A walk in the woods of Baulì is in my opinion a very special experience as it is obvious that the appearance of anthropic agricultural management of the funds is not absolutely alien to be considered by the beautiful natural setting. Baulì is not one of those fake replanted forests from forest property, which has now become the sole landowner of our land abandoned. The forest that we cross is a living environment, they mummified, it surrounded by barbed wire and arid tables are only intended to let us know of a place that we can not only make you!
It 'made alive by cows and pigs grazing by private lanes that cross it, and even by the same fences that divide it soberly, all equipped with gates that facilitate access.

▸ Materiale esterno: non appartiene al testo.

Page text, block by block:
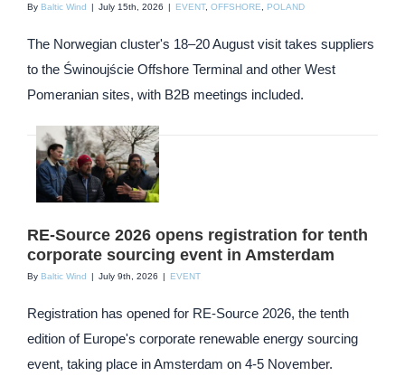
By Baltic Wind | July 15th, 2026 | EVENT, OFFSHORE POLAND
The Norwegian cluster's 18–20 August visit takes suppliers
to the Świnoujście Offshore Terminal and other West
Pomeranian sites, with B2B meetings included.
RE-Source 2026 opens registration for tenth
corporate sourcing event in Amsterdam
By Baltic Wind July 9th, 2026 EVENT
Registration has opened for RE-Source 2026, the tenth
edition of Europe's corporate renewable energy sourcing
event, taking place in Amsterdam on 4-5 November.
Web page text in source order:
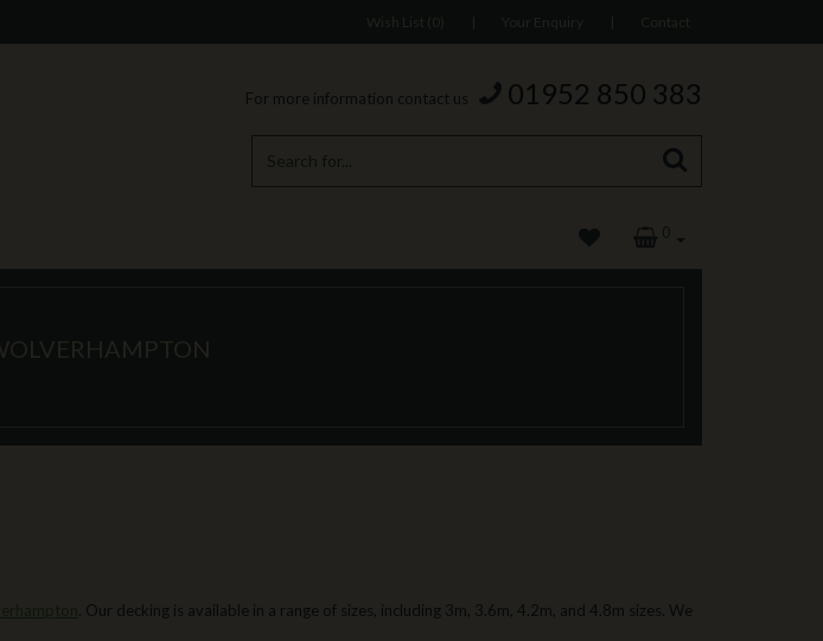
Wish List (0) | Your Enquiry | Contact
For more information contact us 01952 850 383
0
. Our decking is available in a range of sizes, including 3m, 3.6m, 4.2m, and 4.8m sizes. We
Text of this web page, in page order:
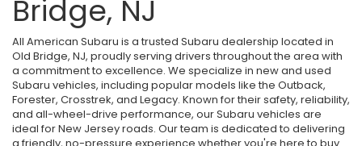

Even cutting and forest management, diligently practiced by the owners, it is paradoxically the same life, has ensured the survival of a wonderful micro eco system that is worth visiting.

lunedì 7 settembre 2015

Il semaforo di Belvedere (Siracusa)

Il semaforo di Belvedere non è uno di quei dispositivi che tutti conosciamo, impiegati nelle nostre città per regolare il traffico, ma un edificio adibito in passato a vero e proprio centro di comunicazione, progettato per consentire il collegamento telegrafico delle navi con la terra ferma.
Oggigiorno non è facile rendersi conto dell’importanza di tali stazioni di telecomunicazione e delle loro funzioni in ambito militare, commerciale o sanitario, tuttavia occorre considerare che per lungo tempo hanno svolto un ruolo fondamentale per la navigazione, l'avvistamento marittimo e la meteorologia, in un epoca in cui la telegrafia senza fili era ancora agli albori.
Nei primi decenni del ‘900, i semafori, oggi tutti dismessi e pressoché dimenticati, erano oltre 80, strategicamente collocati lungo le coste della nostra penisola, nel 1962 ne restavano in servizio soltanto 14.
Per comprendere la funzione e l’importanza dei semafori per la navigazione marittima è però opportuno risalire alle prime forme di comunicazione a distanza, che furono avviate durante il periodo napoleonico.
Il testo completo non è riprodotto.